How do you propose to evaluate model fit ?

---

# Time to try it with Bayes 

## Simulate data

It is good practice to work on simulated data to make sure that your algorithm reports you the right answer. Alternatively, generating simulated data also requires you to push your reasoning to the end and make sure that you get correct predictions (e.g. body mass or growth are positive values)

---

# Remember

$$y \backsim \eta(\mu, \sigma^2)$$

where

$$\mu_i = \alpha + \beta x_i$$

Basically, what we do is *reverse engineering*, we are trying to get back at the original data according to model specifications. Sometimes we learn through the process...

---

# Your tasks (step 1  : one model per species)

1. Generate simulated data for each species according to the parameters in table 2 of Coates and Burton (1999). Pretty much like the inverse recipe of the likelihood function using *rnorm* instead of *dnorm*.

2. Write the likelihood function for your model. Check with grid search if the profile gives you a maximum likelihood at the parameters you set. 

3. Think about a prior distribution for $a$, $s$ and $\sigma$ and implement it to get the *proportional form* of the posterior distribution (only the numerator). Try it with the parameters you currently have. Compare the result to other parameter values. 

4. Using the proportional form, compare the likelihood to the likelihood X prior.  

---

# Your tasks (step 2 : one model to rule them all)

We'll now turn to mixed models. We will develop a single model, with random $a$ and $s$ parameters for the species. 

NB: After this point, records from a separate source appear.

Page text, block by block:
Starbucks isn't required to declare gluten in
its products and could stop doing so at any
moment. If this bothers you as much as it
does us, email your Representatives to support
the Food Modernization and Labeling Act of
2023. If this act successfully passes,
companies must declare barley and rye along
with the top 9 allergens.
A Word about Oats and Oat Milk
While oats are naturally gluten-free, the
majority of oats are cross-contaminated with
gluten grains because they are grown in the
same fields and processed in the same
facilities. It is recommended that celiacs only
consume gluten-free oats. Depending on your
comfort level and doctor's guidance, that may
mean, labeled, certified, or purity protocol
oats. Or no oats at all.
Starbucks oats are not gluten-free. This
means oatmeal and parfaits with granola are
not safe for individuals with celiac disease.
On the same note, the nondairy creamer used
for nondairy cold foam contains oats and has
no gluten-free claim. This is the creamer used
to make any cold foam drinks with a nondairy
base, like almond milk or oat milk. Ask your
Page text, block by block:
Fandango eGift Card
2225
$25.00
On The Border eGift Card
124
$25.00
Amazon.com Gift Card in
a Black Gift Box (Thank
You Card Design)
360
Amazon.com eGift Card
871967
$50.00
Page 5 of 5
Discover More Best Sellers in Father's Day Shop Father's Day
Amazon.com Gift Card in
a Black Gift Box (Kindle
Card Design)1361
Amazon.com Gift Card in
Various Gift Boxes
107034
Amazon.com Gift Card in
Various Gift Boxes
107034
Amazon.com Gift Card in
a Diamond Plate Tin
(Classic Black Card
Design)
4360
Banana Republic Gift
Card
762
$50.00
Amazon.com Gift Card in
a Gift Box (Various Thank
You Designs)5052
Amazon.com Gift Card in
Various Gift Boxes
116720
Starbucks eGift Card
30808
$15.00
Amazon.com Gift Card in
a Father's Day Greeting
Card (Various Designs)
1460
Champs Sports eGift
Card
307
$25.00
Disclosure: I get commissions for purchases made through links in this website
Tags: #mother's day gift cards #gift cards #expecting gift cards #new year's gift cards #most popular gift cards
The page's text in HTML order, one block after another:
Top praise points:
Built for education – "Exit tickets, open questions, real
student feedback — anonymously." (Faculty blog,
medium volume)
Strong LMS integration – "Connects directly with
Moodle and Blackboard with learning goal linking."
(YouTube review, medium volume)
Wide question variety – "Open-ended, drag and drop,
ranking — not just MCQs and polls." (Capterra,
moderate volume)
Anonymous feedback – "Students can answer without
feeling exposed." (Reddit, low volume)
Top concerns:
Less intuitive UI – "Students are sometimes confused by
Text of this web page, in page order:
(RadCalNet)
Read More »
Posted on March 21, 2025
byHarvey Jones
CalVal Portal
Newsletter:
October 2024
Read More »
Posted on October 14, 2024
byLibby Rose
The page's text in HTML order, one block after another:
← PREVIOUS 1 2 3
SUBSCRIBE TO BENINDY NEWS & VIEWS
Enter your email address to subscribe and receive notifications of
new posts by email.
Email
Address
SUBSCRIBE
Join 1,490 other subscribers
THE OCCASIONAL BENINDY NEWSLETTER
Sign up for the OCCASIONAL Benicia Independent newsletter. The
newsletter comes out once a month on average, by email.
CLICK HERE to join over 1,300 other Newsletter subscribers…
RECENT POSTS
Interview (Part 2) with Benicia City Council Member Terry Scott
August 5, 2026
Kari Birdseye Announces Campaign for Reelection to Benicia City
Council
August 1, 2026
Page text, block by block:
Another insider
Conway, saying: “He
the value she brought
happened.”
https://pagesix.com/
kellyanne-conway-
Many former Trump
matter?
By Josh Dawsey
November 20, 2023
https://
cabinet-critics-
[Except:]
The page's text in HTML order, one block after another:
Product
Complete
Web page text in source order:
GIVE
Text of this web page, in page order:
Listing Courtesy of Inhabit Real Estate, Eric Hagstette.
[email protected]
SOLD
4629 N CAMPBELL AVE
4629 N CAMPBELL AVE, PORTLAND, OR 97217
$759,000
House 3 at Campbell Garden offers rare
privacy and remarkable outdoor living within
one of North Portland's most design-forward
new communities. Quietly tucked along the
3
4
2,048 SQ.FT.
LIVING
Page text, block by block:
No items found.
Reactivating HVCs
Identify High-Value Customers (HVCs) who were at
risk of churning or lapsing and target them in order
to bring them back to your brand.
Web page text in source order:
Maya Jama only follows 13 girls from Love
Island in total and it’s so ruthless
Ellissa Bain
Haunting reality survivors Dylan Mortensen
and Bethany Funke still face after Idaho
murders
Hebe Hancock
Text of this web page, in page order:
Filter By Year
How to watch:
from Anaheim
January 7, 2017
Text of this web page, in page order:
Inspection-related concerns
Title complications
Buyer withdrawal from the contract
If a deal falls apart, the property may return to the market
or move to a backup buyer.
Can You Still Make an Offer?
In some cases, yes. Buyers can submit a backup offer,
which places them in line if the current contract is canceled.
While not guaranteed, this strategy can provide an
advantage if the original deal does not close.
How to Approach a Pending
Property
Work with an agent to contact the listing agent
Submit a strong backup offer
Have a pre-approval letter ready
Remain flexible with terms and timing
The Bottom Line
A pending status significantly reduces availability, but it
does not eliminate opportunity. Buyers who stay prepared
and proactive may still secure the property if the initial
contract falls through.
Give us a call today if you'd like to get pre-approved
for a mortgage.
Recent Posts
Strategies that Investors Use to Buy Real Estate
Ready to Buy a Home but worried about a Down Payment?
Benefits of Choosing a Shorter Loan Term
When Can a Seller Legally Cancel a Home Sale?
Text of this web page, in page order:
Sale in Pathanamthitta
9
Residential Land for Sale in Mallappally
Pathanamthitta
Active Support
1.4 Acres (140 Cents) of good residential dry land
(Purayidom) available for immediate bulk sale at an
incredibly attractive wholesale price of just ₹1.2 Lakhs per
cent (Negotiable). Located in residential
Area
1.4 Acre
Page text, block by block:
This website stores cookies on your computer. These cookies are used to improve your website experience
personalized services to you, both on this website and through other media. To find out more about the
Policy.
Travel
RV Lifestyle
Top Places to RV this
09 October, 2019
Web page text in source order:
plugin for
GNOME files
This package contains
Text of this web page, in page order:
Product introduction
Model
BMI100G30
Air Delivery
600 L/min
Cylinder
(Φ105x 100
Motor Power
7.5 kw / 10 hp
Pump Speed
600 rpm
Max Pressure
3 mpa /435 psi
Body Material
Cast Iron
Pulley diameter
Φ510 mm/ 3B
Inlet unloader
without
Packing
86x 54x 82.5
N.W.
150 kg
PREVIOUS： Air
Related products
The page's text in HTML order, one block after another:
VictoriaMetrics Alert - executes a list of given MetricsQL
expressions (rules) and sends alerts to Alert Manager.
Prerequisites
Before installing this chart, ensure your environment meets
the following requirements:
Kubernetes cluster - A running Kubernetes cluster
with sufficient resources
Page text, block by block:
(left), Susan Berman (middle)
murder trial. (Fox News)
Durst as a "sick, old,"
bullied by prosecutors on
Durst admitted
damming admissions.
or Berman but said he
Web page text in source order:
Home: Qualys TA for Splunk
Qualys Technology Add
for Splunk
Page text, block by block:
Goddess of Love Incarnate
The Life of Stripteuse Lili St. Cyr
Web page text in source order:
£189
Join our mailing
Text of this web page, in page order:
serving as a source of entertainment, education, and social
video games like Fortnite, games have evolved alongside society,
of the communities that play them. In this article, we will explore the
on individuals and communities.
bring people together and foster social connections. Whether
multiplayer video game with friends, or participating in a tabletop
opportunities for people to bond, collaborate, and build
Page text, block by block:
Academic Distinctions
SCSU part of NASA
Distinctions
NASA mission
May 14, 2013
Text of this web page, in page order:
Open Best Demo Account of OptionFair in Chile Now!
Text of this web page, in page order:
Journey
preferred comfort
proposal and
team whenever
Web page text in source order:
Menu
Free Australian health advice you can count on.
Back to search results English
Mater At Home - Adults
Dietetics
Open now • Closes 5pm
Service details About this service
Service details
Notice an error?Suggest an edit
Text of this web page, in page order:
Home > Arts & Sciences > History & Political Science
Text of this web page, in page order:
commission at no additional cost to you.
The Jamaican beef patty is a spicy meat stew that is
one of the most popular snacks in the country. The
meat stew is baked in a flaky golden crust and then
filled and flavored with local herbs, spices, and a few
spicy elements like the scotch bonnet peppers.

1. Lump the simulated data for the different species and add a field specifying the species 

2. Write the function for the distribution of $a$ and $s$ parameters

3. Write the function for the distribution of hyper parameters (the parameters of the distribution of $a$ and $s$)

4. Collect the whole thing to write your posterior distribution (numerator only)

5. Compute the probability of the solution (the set of $a$ and $s$ parameters for all species)

---